Nearly ALL digestive work and absorption are concentrated in the small intestines, which varies in length by individuality, 15 -30 feet. This is why illness in the small intestines (SIBO/gut dysbiosis) disrupts all health, including even distant, peripheral tissues (brain, breasts, fat/belly, bones, joints, vasculature, gonads-b**ners), not only proximal (liver, pancreas, gallbladder). Energy dense food provide long acting fuel (fats, complex carbs). Our small intestines, gallbladder bile acids for fats and carbs, pancreatic enzymes (lipases, proteases, carb-ases) compensated. Our carnivorous small intestines are the super gift we acquired through evolution.

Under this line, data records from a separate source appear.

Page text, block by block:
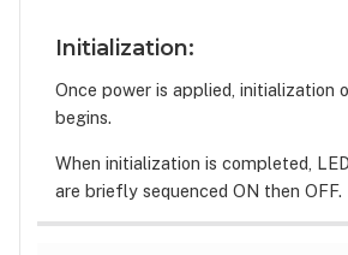
Initialization:
Once power is applied, initialization
begins.
When initialization is completed,
are briefly sequenced ON then OFF.

Our immune system is 70-80% based in the gut. Despite, our immunity being outsourced to microbes (caecal, appendix, intestines), only a fraction of our nutrition is (~10% from VFAs) because we obtain the energy from broken down, digested high-energy bonded food (e.g. fatty acids, complex carbs) in the small intestines. Our sophisticated and elite human small intestines suck all this energy up taking what first-pass at the liver misses. Human nutrition is super nutrient dense and fat based (my diet is 30-40% fat) allowing us to forgo chewing and grazing but only every 3-5 hours.

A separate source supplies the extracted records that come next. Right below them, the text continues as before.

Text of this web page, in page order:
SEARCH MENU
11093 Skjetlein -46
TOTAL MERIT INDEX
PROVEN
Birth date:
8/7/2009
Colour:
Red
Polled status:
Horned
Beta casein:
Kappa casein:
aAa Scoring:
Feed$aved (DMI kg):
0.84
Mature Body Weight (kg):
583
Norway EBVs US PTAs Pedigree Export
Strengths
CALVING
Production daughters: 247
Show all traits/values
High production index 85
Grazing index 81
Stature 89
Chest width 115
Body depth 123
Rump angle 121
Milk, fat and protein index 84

The remaining marginal allotment of our nutrition is brewed by symbiotic bacteria and yeasts... It's arguable that butyrate is both a nutrient for the intestinal cells as well as an extension of the ancient immune system for the entire body. Our hindgut (large intestines) continues methodical fermentation and microbial metabolite harvesting (organic acids, volatile fatty acids, B12, butyrate, other bacterial Firmicutes/Bacteroides end-products). It's absolutely not necessary to produce heaps and heaps of dung like our four-legged herbivore friends all day post-digestion without anal control.